Problem to work on
Take the entries below and print all of them exactly, please.

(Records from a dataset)
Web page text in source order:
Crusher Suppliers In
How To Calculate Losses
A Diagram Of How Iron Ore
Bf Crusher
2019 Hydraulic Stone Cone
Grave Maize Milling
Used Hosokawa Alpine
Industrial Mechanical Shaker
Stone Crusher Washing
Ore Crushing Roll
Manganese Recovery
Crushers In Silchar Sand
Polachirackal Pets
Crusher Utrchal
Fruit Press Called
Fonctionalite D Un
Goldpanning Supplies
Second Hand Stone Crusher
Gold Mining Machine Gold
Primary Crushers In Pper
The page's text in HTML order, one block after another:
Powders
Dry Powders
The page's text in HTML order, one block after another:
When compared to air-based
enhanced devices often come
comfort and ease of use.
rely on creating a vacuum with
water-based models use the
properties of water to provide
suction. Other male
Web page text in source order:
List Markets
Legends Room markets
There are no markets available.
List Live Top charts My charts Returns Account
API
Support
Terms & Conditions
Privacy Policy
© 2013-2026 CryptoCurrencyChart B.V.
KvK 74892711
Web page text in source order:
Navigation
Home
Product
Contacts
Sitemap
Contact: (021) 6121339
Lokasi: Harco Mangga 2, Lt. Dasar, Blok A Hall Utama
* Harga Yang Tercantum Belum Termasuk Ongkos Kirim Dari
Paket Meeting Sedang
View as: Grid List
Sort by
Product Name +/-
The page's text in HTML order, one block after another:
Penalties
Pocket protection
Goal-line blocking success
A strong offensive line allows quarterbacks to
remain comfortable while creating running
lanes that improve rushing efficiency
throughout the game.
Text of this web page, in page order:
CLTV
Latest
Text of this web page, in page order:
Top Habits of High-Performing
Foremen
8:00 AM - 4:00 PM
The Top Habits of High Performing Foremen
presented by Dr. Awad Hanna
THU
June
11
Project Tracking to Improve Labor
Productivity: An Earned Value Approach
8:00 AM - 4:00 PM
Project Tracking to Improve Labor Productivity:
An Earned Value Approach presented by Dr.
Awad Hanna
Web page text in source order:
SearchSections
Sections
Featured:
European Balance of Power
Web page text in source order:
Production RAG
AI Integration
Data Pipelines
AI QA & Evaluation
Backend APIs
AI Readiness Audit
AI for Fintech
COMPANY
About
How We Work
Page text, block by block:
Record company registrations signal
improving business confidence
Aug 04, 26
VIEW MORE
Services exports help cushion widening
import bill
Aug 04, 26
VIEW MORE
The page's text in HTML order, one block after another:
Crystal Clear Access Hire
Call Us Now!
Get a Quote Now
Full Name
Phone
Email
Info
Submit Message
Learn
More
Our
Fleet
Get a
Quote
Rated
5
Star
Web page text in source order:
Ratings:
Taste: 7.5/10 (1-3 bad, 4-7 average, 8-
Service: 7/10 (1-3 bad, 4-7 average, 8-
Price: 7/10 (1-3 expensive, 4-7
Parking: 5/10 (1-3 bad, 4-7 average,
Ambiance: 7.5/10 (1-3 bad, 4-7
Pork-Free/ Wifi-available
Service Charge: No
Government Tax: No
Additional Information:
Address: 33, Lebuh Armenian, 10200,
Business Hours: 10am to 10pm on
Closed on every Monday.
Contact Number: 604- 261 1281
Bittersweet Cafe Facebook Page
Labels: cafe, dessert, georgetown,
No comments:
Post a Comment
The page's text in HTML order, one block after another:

Solution for this exercise
Web page text in source order:
Crusher Suppliers In
How To Calculate Losses
A Diagram Of How Iron Ore
Bf Crusher
2019 Hydraulic Stone Cone
Grave Maize Milling
Used Hosokawa Alpine
Industrial Mechanical Shaker
Stone Crusher Washing
Ore Crushing Roll
Manganese Recovery
Crushers In Silchar Sand
Polachirackal Pets
Crusher Utrchal
Fruit Press Called
Fonctionalite D Un
Goldpanning Supplies
Second Hand Stone Crusher
Gold Mining Machine Gold
Primary Crushers In Pper
The page's text in HTML order, one block after another:
Powders
Dry Powders
The page's text in HTML order, one block after another:
When compared to air-based
enhanced devices often come
comfort and ease of use.
rely on creating a vacuum with
water-based models use the
properties of water to provide
suction. Other male
Web page text in source order:
List Markets
Legends Room markets
There are no markets available.
List Live Top charts My charts Returns Account
API
Support
Terms & Conditions
Privacy Policy
© 2013-2026 CryptoCurrencyChart B.V.
KvK 74892711
Web page text in source order:
Navigation
Home
Product
Contacts
Sitemap
Contact: (021) 6121339
Lokasi: Harco Mangga 2, Lt. Dasar, Blok A Hall Utama
* Harga Yang Tercantum Belum Termasuk Ongkos Kirim Dari
Paket Meeting Sedang
View as: Grid List
Sort by
Product Name +/-
The page's text in HTML order, one block after another:
Penalties
Pocket protection
Goal-line blocking success
A strong offensive line allows quarterbacks to
remain comfortable while creating running
lanes that improve rushing efficiency
throughout the game.
Text of this web page, in page order:
CLTV
Latest
Text of this web page, in page order:
Top Habits of High-Performing
Foremen
8:00 AM - 4:00 PM
The Top Habits of High Performing Foremen
presented by Dr. Awad Hanna
THU
June
11
Project Tracking to Improve Labor
Productivity: An Earned Value Approach
8:00 AM - 4:00 PM
Project Tracking to Improve Labor Productivity:
An Earned Value Approach presented by Dr.
Awad Hanna
Web page text in source order:
SearchSections
Sections
Featured:
European Balance of Power
Web page text in source order:
Production RAG
AI Integration
Data Pipelines
AI QA & Evaluation
Backend APIs
AI Readiness Audit
AI for Fintech
COMPANY
About
How We Work
Page text, block by block:
Record company registrations signal
improving business confidence
Aug 04, 26
VIEW MORE
Services exports help cushion widening
import bill
Aug 04, 26
VIEW MORE
The page's text in HTML order, one block after another:
Crystal Clear Access Hire
Call Us Now!
Get a Quote Now
Full Name
Phone
Email
Info
Submit Message
Learn
More
Our
Fleet
Get a
Quote
Rated
5
Star
Web page text in source order:
Ratings:
Taste: 7.5/10 (1-3 bad, 4-7 average, 8-
Service: 7/10 (1-3 bad, 4-7 average, 8-
Price: 7/10 (1-3 expensive, 4-7
Parking: 5/10 (1-3 bad, 4-7 average,
Ambiance: 7.5/10 (1-3 bad, 4-7
Pork-Free/ Wifi-available
Service Charge: No
Government Tax: No
Additional Information:
Address: 33, Lebuh Armenian, 10200,
Business Hours: 10am to 10pm on
Closed on every Monday.
Contact Number: 604- 261 1281
Bittersweet Cafe Facebook Page
Labels: cafe, dessert, georgetown,
No comments:
Post a Comment
The page's text in HTML order, one block after another:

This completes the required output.